Feature

Axar, Jadeja and the spinning wheel

Axar Patel has come into his own as an ODI bowler, but Ravindra Jadeja's irrepressible form means India's selectors have a tough job on their hands

Shashank Kishore
Shashank Kishore
12-Dec-2015
Ravindra Jadeja blows a kiss after he took the catch to dismiss Jason Holder, India v West Indies, World Cup 2015, Group B, Perth, March 6

Ravindra Jadeja has found his mojo again  •  Getty Images

Ravindra Jadeja and Axar Patel have similar bowling styles. Yet, they are very different. Jadeja has a cyclic function and delivers unfailingly like a timed machine. He likes to use his angles depending on how responsive the pitch is, and relies on his drift. Axar, meanwhile, has a steady approach to the crease and releases the ball from a good height. A flatter trajectory is his preferred mode of operation and banks on extra bounce.
When Axar was handed an ODI debut after an impressive IPL 2014, he was seen as a like-for-like replacement Jadeja and his international career, for large parts, has coincided with Jadeja's shoulder injury that led to a dip in form and eventual ouster from the team in June.
Since then Axar has enhanced his reputation as a handy left-arm spinner who can bowl his full quota, even if his batting hasn't come along as much as it was expected to, in the limited opportunities. But Jadeja's irrepressible form for Saurashtra in first-class cricket and a stellar Test comeback against South Africa means he is once again knocking on the doors of the limited-overs squad.
The latest chapter in this fascinating battle within a battle unfolded on Friday during the league phase of the Vijay Hazare Trophy. Axar topped off a crafty bowling spell of 10-0-30-2 with an unbeaten cameo to see Gujarat home in their tournament opener against Jharkhand in Alur.

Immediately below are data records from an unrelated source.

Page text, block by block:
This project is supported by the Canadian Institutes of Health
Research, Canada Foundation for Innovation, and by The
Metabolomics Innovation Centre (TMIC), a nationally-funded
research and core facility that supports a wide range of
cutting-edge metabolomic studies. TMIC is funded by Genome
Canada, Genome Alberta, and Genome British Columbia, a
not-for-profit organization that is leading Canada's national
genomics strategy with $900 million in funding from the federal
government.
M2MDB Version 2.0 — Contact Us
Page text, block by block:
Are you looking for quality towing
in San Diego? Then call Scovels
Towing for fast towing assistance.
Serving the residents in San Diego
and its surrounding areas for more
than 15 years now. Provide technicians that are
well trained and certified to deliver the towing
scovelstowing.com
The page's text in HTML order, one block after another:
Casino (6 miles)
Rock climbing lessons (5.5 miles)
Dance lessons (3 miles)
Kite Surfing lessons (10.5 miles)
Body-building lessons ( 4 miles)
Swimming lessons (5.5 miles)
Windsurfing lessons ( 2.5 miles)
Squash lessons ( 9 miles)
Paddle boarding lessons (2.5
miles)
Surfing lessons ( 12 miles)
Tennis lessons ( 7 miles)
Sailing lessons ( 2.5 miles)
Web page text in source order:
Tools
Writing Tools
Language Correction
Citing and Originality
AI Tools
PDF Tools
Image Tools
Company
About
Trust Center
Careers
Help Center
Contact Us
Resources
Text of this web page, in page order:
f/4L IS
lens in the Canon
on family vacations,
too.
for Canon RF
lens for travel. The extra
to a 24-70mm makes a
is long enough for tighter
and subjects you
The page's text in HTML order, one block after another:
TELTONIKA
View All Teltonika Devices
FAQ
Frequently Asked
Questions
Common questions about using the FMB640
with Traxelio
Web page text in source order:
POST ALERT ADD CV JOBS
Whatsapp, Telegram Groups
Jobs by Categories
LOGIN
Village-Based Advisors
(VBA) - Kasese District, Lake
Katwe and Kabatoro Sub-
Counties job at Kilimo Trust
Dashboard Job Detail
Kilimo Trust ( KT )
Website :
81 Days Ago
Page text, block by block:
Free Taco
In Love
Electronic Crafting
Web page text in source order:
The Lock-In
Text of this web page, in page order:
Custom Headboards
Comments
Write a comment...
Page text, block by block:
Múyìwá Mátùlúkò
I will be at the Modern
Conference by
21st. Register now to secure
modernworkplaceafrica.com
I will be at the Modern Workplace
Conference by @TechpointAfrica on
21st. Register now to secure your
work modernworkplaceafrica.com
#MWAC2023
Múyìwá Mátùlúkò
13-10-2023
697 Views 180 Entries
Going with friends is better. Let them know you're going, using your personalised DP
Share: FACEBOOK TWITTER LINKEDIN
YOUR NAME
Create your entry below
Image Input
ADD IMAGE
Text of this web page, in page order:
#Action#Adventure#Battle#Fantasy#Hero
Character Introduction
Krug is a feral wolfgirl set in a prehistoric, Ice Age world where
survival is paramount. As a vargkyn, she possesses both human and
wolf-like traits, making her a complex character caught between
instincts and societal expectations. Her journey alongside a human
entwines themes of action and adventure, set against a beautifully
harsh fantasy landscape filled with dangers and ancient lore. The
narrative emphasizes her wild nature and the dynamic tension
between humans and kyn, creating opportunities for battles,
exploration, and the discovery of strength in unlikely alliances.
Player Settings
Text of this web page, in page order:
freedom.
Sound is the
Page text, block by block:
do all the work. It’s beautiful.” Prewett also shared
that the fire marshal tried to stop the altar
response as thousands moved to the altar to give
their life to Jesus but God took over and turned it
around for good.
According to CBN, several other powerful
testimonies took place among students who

It earned him the Man of the Match, but more important were the variations he seemed to have brought into his repertoire.
Axar is largely perceived to be a run-containing bowler who darts the ball in. But on a pitch that did not offer much bite, there was a conscious effort to slow it down and deceive the batsman in the air. Parthiv Patel, his captain, summed it up nicely when he said playing long-form cricket meant Axar simply couldn't afford to be one-dimensional, and had to adapt.
Jadeja was having a ball as well, some 1500 kilometres away in Rajkot, by first cracking a 117-ball 134 and then picking up two wickets as Saurashtra won a thriller against Madhya Pradesh. The two events were as different as chalk is to cheese, but brought out a pertinent question about who held the edge if it boiled down to the two tussling for one spot.
Before the 2015 World Cup, Dhoni was emphatic when he said Jadeja had the edge over Axar because of experience in overseas conditions and better batting skills. But that changed when Jadeja hurt his shoulder. The fizz went missing in his bowling and his diffidence with the bat meant the selectors ran out of time and patience. The gap between him and Axar had narrowed so much that Jadeja wasn't even part of a second-string squad that toured Zimbabwe for a limited-overs series in July-August.
Since Jadeja was last left out, Axar has played in seven out of the eight ODIs India have played. In between, he was also part of the India A squad that played two four-day fixtures against South Africa, even returning figures of 6-6-0-4 in a match-winning effort. He had held his own in the recently-concluded ODI series against South Africa as well, even as Harbhajan Singh, playing in R Ashwin's absence because of an injury, and Amit Mishra, were the strike bowlers.
Meanwhile, Jadeja picked up a mind-boggling six successive five-wicket hauls and 37 wickets in three Ranji Trophy games to force his way back into the Test squad. As if to prove his job wasn't to just taking wickets, he also made 91 and 58 on rank turners in Rajkot to further strengthen his case. It meant the selectors couldn't ignore him anymore. And the comeback couldn't have gone smoother. Four Tests yielded 23 wickets that included two five-wicket hauls. Two crucial knocks of 38 and 34 in Mohali and Nagpur respectively also showcased his improved technique and resolve, unlike in the past where his Test batting has been either hit or miss.
Fair to say then that Axar hasn't put a foot wrong, but the weight of Jadeja's performances across formats are simply too hard to ignore. With Ashwin a certainty and Mishra's successful second-coming as an ODI bowler, the selectors face a healthy dilemma involving their two left-arm spinning allrounders. Or maybe, there could be a place for both of them, after all.